- [ASSIGNMENT] An exact copy of the entries below is required, with all pictures removed.

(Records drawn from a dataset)
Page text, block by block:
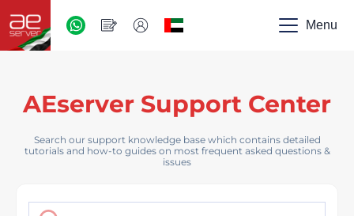
Menu
AEserver Support Center
Search our support knowledge base which contains detailed
tutorials and how-to guides on most frequent asked questions &
issues
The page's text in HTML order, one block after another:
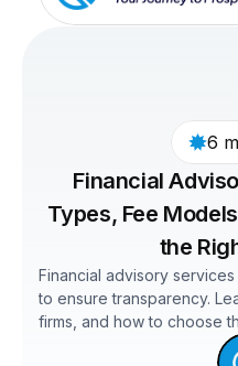
6
Financial
Types, Fee
the
Financial advisory
to ensure transparency.
firms, and how to choose

- [OUTPUT OF THE EXERCISE]
Page text, block by block:
Menu
AEserver Support Center
Search our support knowledge base which contains detailed
tutorials and how-to guides on most frequent asked questions &
issues
The page's text in HTML order, one block after another:
6
Financial
Types, Fee
the
Financial advisory
to ensure transparency.
firms, and how to choose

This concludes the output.